Load the memory optimized Flux.1-Dev model. The model weights are downcasted to fp8 but activations are still in bf16. With the cached layerwise upcasting and gradient checkpointing trick, it is possible to back-propagate through the model on 24GB GPUs.

Memory footprint:

- T5 encoder weights: 9.5GB (will be automatically offloaded when not needed)
- Flux transformer weights: 12GB
- Activations for backward (to `hidden_states`): 1.65GB (gradient checkpointing enabled)

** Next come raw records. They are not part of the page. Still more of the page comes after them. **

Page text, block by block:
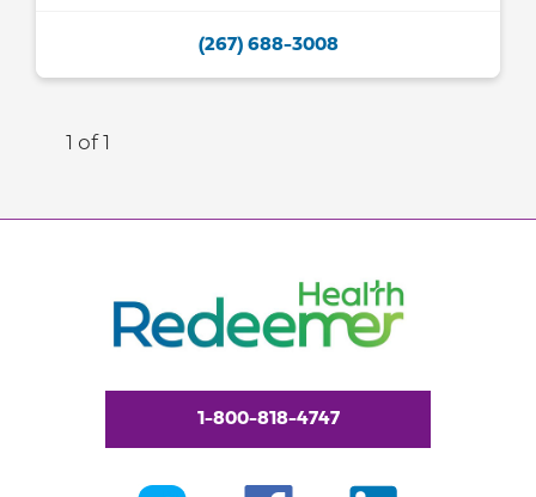
(267) 688-3008
1 of 1
1-800-818-4747
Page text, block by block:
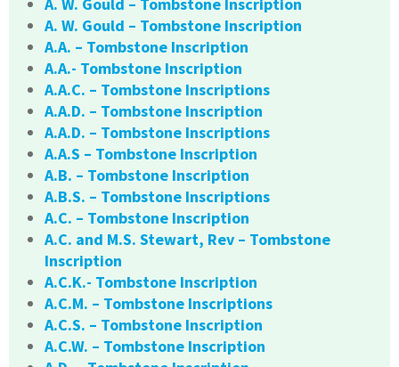
A. W. Gould – Tombstone Inscription
A. W. Gould – Tombstone Inscription
A.A. – Tombstone Inscription
A.A.- Tombstone Inscription
A.A.C. – Tombstone Inscriptions
A.A.D. – Tombstone Inscription
A.A.D. – Tombstone Inscriptions
A.A.S – Tombstone Inscription
A.B. – Tombstone Inscription
A.B.S. – Tombstone Inscriptions
A.C. – Tombstone Inscription
A.C. and M.S. Stewart, Rev – Tombstone
Inscription
A.C.K.- Tombstone Inscription
A.C.M. – Tombstone Inscriptions
A.C.S. – Tombstone Inscription
A.C.W. – Tombstone Inscription
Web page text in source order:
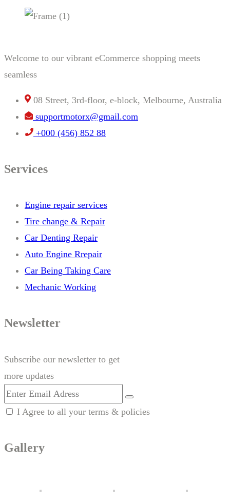
Welcome to our vibrant eCommerce shopping meets
seamless
08 Street, 3rd-floor, e-block, Melbourne, Australia
supportmotorx@gmail.com
+000 (456) 852 88
Services
Engine repair services
Tire change & Repair
Car Denting Repair
Auto Engine Rrepair
Car Being Taking Care
Mechanic Working
Newsletter
Subscribe our newsletter to get
more updates
I Agree to all your terms & policies
Gallery
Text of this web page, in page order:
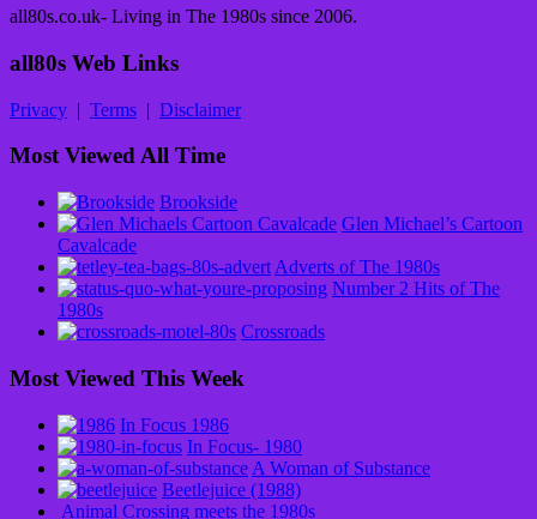
all80s.co.uk- Living in The 1980s since 2006.
all80s Web Links
Privacy | Terms | Disclaimer
Most Viewed All Time
Brookside
Glen Michael’s Cartoon
Cavalcade
Adverts of The 1980s
Number 2 Hits of The
1980s
Crossroads
Most Viewed This Week
In Focus 1986
In Focus- 1980
A Woman of Substance
Beetlejuice (1988)
Animal Crossing meets the 1980s
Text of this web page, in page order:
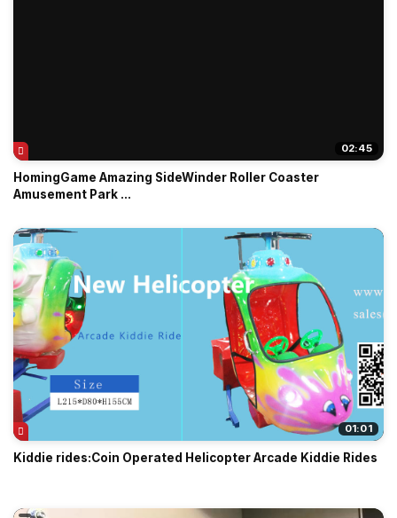
02:45
HomingGame Amazing SideWinder Roller Coaster
Amusement Park ...
01:01
Kiddie rides:Coin Operated Helicopter Arcade Kiddie Rides
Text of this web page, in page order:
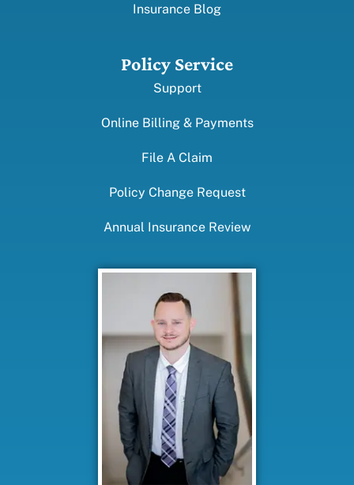
Insurance Blog
Policy Service
Support
Online Billing & Payments
File A Claim
Policy Change Request
Annual Insurance Review
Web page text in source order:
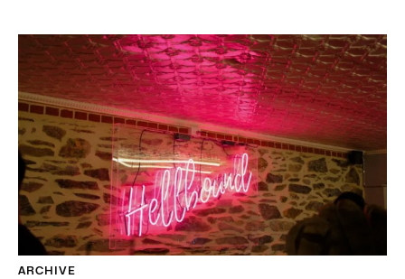
ARCHIVE
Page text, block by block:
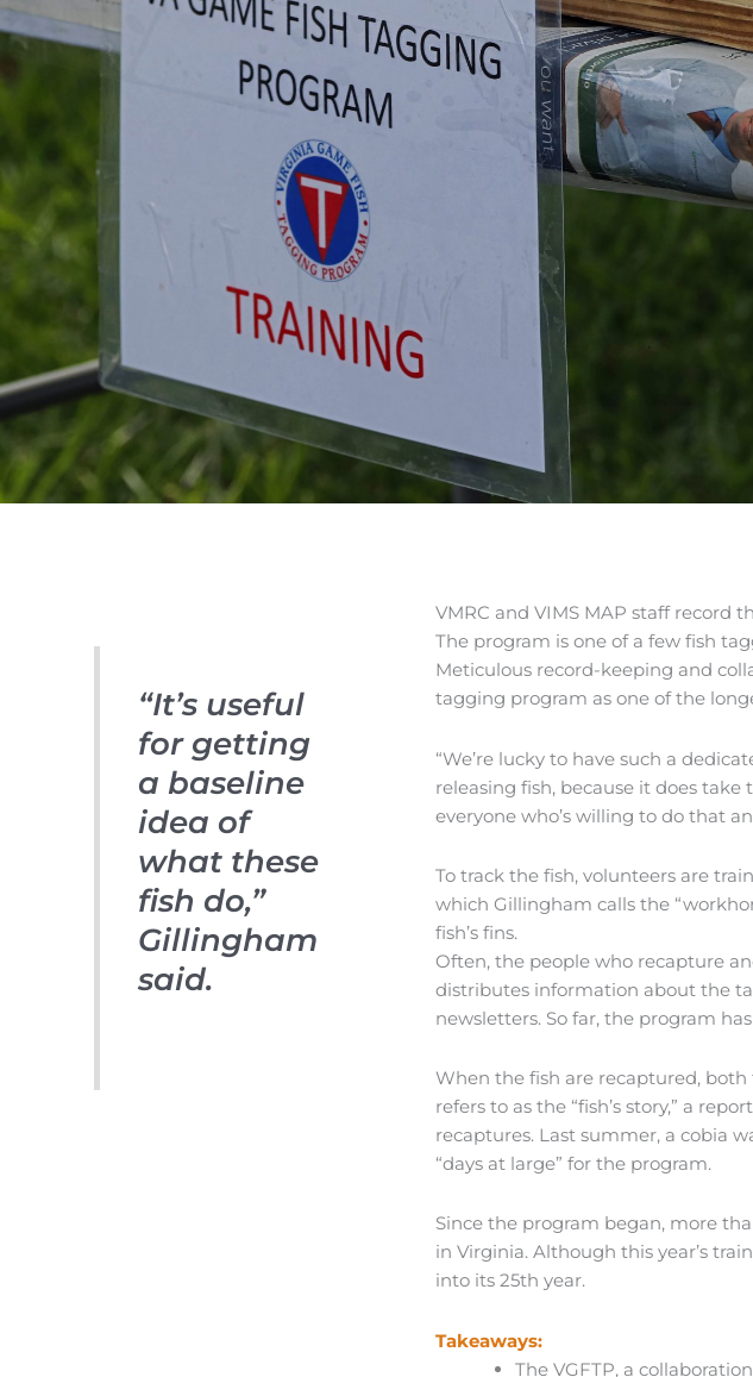
“It’s useful
for getting
a baseline
idea of
what these
fish do,”
Gillingham
said.
VMRC and VIMS MAP staff
The program is one of a few fish
Meticulous record-keeping and
tagging program as one of the
“We’re lucky to have such a
releasing fish, because it does take
everyone who’s willing to do that
To track the fish, volunteers are
which Gillingham calls the
fish’s fins.
Often, the people who recapture
distributes information about the
newsletters. So far, the program
When the fish are recaptured,
refers to as the “fish’s story,” a
recaptures. Last summer, a cobia
“days at large” for the program.
Since the program began, more
in Virginia. Although this year’s
into its 25th year.
Takeaways:
The VGFTP, a

TAEF1 is used for live preview of the sampling loop.

In [None]:
from pipeline import create_low_vram_flux_pipeline, freeze_pipeline

device = torch.device("cuda:0")
dtype = torch.bfloat16
pipe = create_low_vram_flux_pipeline(device)
freeze_pipeline(pipe)
taef1 = AutoencoderTiny.from_pretrained("madebyollin/taef1", torch_dtype=dtype).to(
    device
)

## Image and Latent Space

In the implementation of Flux from diffusers, the image tensor is in BCHW format, raneged in $[-1, 1]$. The VAE latent space has 16 channels, and spatial resolution is reduced 8 times from the input image. However, the transformer model require 2x2 pixelshuffled input as its `hidden_states`. Then the `hidden_states` are in BND format, where N is $H\times W/256$ and D is 64.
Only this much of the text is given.